* **Work to complete**
Report only how many lines of the records contain the word "Online".

* **Data records**
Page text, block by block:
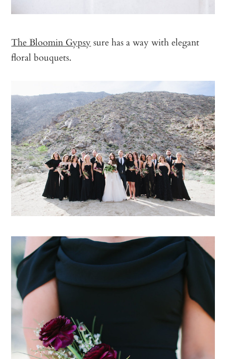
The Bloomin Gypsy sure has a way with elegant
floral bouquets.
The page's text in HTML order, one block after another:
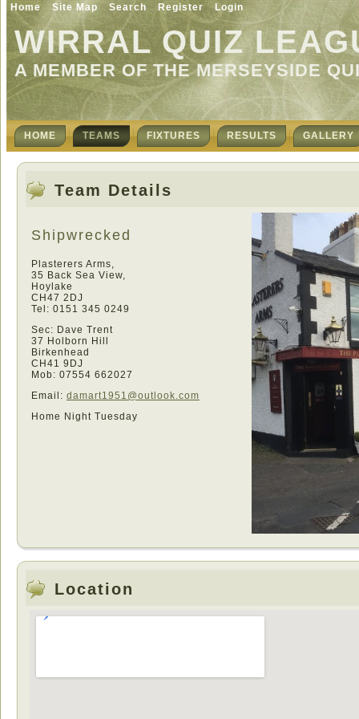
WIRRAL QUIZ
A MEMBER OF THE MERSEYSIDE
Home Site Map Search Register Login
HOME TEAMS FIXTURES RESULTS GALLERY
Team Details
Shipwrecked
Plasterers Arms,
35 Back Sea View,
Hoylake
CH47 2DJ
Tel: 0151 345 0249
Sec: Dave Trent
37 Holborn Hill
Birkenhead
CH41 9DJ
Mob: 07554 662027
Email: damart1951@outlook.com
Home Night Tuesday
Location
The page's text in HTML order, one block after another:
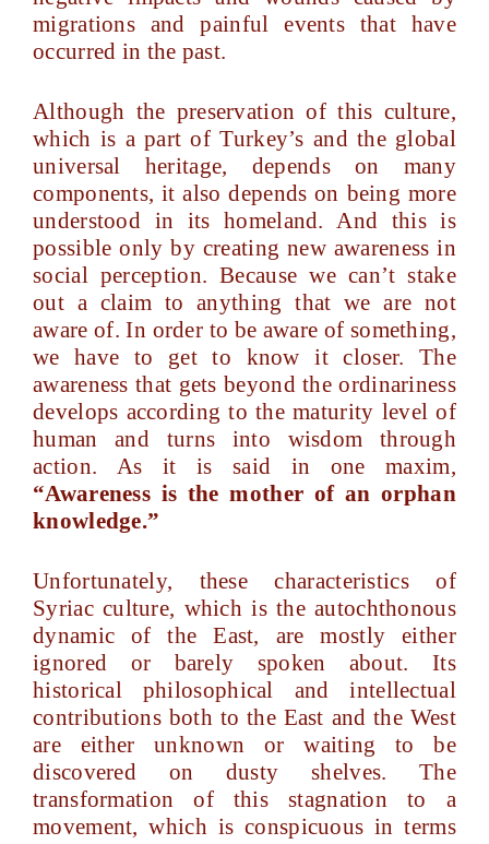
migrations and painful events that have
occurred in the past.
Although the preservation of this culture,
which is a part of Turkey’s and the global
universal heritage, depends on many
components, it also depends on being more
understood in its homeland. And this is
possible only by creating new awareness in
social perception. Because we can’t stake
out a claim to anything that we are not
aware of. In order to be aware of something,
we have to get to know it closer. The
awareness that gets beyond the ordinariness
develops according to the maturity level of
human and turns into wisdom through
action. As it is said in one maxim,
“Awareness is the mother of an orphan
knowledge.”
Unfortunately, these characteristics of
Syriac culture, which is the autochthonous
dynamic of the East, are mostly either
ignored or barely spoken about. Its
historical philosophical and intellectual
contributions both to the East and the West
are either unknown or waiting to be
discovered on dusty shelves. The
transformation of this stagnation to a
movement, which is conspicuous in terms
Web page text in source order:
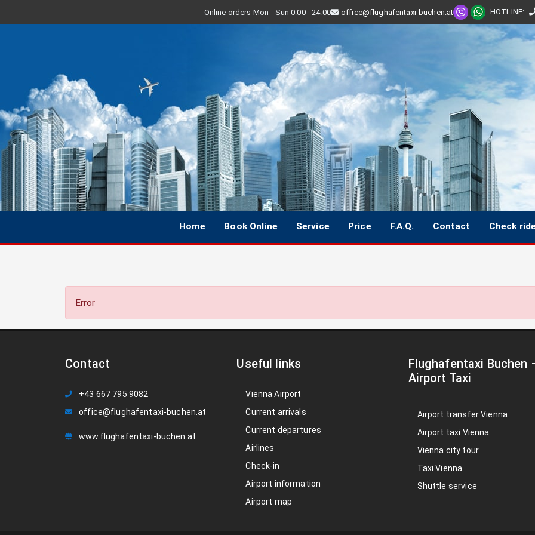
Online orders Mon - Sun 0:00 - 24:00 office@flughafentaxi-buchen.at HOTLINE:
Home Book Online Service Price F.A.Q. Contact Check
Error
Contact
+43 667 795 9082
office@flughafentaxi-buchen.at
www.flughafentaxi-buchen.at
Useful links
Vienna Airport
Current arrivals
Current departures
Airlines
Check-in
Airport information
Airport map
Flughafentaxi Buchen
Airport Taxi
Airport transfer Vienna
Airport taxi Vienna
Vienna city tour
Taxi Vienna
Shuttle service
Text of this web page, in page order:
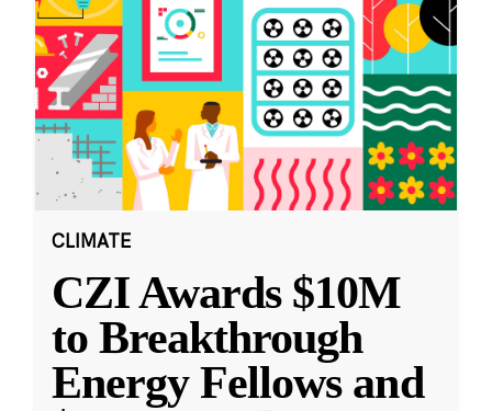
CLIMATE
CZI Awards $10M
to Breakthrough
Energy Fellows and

* **Solution**
2